Longitudinal follow-up indicated that TTV VL measured before the third vaccine dose could also be predictive of antibody response. Considering LTR who remained seronegative after 2 doses (n = 47), none of the 19 patients with TTV VL ≥6.2 log10 cp/mL before the third dose seroconverted after the booster (NPV of 100%), versus 42.9% (12/28) of LTR with VL lower than this cutoff (p < 0.001; Figure 5 A and B). Conversely, a TTV VL <3.2 log10 cp/mL was highly predictive of vaccine response (9/10 responders, versus 3/37 with TTV VL over this threshold, p < 0.001). This lower threshold was associated with a positive predictive value of 90.0% and a NPV of 91.9% for vaccine response in this cohort.
Figure 5.
Investigation of TTV viral load as potential predictive biomarker of response to a third vaccine dose in COVID-19-naive lung transplant recipients determined as nonresponders to the second dose. (A) TTV viral load measured after the second vaccine dose in nonresponders (n = 35) and responders (n = 12) to the third vaccine dose, with medians represented as solid horizontal lines. The dotted lines indicate the predictive thresholds of 6.2 log10 cp/mL and 3.2 log10 cp/mL associated with low and high rates of vaccine response, respectively. Comparison was computed with Mann-Whitney test using Graphpad Prism version 9.3.1. software. (B) Receiver operating characteristics (ROC) curve for prediction of vaccine response to the third dose based on TTV viral load measured in seronegative LTR after the second vaccine dose. Area under the curve (AUC): 0.9190. The upper threshold of 6.2 log copies/mL is associated with a negative predictive value of 100% (in case of high TTV viral load) and a positive predictive value of 40.0% (in case of low TTV viral load) for vaccine response.
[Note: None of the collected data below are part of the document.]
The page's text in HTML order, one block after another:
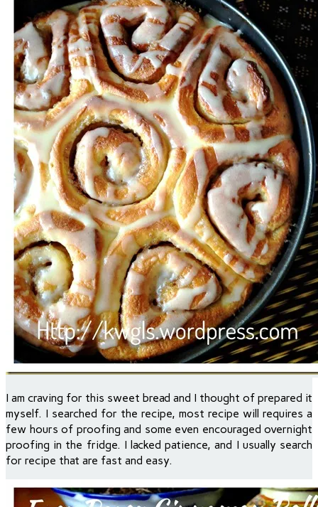
I am craving for this sweet bread and I thought of prepared it
myself. I searched for the recipe, most recipe will requires a
few hours of proofing and some even encouraged overnight
proofing in the fridge. I lacked patience, and I usually search
for recipe that are fast and easy.
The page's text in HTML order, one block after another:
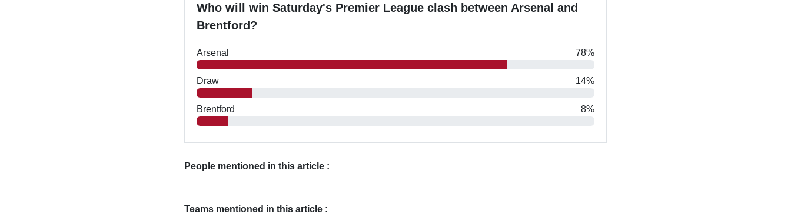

Conversely, the lower threshold of 3.2 log copies/mL is associated with a negative predictive value of 91.9% (in case of high TTV viral load) and a positive predictive value of 90.0% (in case of low TTV viral load) for vaccine response in this cohort. TTV: Torque teno virus. ****p value <0.0001.
Discussion
This study revealed a substantially weak humoral immune response among COVID-19-naive LTR after a three-dose regimen of COVID-19 mRNA-based vaccine. In contrast with the correlation observed between anti-RBD IgG levels and neutralizing antibody titers for the D614G mutant, and to a lesser extent for the delta variant, no patient displayed neutralizing activity against the omicron variant in this cohort, including the few patients with high anti-RBD titers over 1,000 BAU/mL. We showed that these anti-RBD IgG titers decreased over time but persisted up to 8 months after the third dose, and identified TTV VL as a potential predictive marker of vaccine response in LTR.
Our results confirmed previous data observed in LTR and other types of solid organ transplant recipients where vaccine nonresponse was associated with mycophenolate treatment.4 , 6 , 9 , 12 , 13 , 23 This may be due to a greater impairment of both T and B-cell functions with mycophenolate compared to azathioprine or no antimetabolites, which was already shown to impair the humoral response to influenza vaccine.24
A higher seroconversion rate was observed with mRNA-1273 compared to BNT162b2 vaccine in our cohort, similarly to findings reported after one or two vaccine doses.4 , 5 , 7 , 23 Both vaccines contain mRNA encoding the spike protein stabilized into the pre-fusion conformation, but the higher dose of 100 µg in the mRNA-1273 versus 30 µg in the BNT162b2 preparation could explain these differences in immunogenicity in LTR.25 Alter's group recently confirmed the superiority of mRNA-1273 vaccine over the BNT162b2 vaccine.26 They showed that mRNA-1273 vaccine elicits higher concentrations of RBD- and N-terminal domain-specific IgA and higher levels of antibodies eliciting neutrophil phagocytosis and natural killer cell activation than the BNT162b2 vaccine.
Our study revealed a strong association between high prevaccine TTV VL and lack of vaccine response, highlighting the potential of this virological marker to predict antibody response in the LTR population. This was particularly true when TTV VL was measured before the third dose for non-responders to the second vaccine dose: no vaccine response was observed in patients with VL ≥6.2 log10 cp/mL, whereas TTV VL <3.2 log10 cp/mL was highly predictive of seroconversion. This virological marker varies with the strength of humoral and cellular immunity and reflects the overall state of the immune system. TTV VL could therefore help to identify patients who may not respond to three vaccine doses.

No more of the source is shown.